*** RECORD EXTRACTS ***

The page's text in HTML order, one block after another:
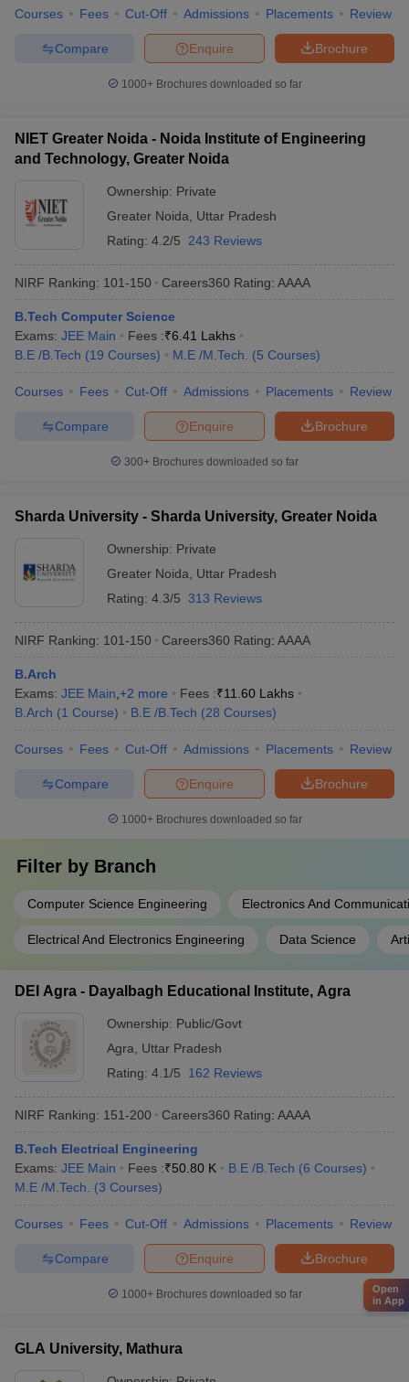
Courses Fees Cut-Off Admissions Placements Review
Brochure
Enquire
Compare
1000+Brochures downloaded so far
NIET Greater Noida - Noida Institute of Engineering
and Technology, Greater Noida
Ownership: Private
Greater Noida
Uttar Pradesh
Rating: 4.2/5 243 Reviews
NIRF Ranking: 101-150 Careers360 Rating: AAAA
B.Tech Computer Science
Exams: JEE Main Fees :₹6.41 Lakhs
B.E /B.Tech (19 Courses) M.E /M.Tech. (5 Courses)
Courses Fees Cut-Off Admissions Placements Review
Brochure
Enquire
Compare
300+ Brochures downloaded so far
Sharda University - Sharda University, Greater Noida
Ownership: Private
Greater Noida
Uttar Pradesh
Rating: 4.3/5 313 Reviews
NIRF Ranking: 101-150 Careers360 Rating: AAAA
B.Arch
Exams: JEE Main +2 more Fees :₹11.60 Lakhs
B.Arch (1 Course) B.E /B.Tech (28 Courses)
Courses Fees Cut-Off Admissions Placements Review
Brochure
Enquire
Compare
1000+Brochures downloaded so far
Filter by Branch
Computer Science Engineering Electronics And
Electrical And Electronics Engineering Data Science
DEI Agra - Dayalbagh Educational Institute, Agra
Ownership: Public/Govt
Agra
Uttar Pradesh
Rating: 4.1/5 162 Reviews
NIRF Ranking: 151-200 Careers360 Rating: AAAA
B.Tech Electrical Engineering
Exams: JEE Main Fees :₹50.80 K B.E /B.Tech (6 Courses)
M.E /M.Tech.
(3 Courses)
Courses Fees Cut-Off Admissions Placements Review
Brochure
Enquire
Compare
1000+Brochures downloaded so far
GLA University, Mathura
Open
in App

*** End of RECORD EXTRACTS ***

With "Science" as the string to look for, count the matching lines in the entries above and report only the number.

3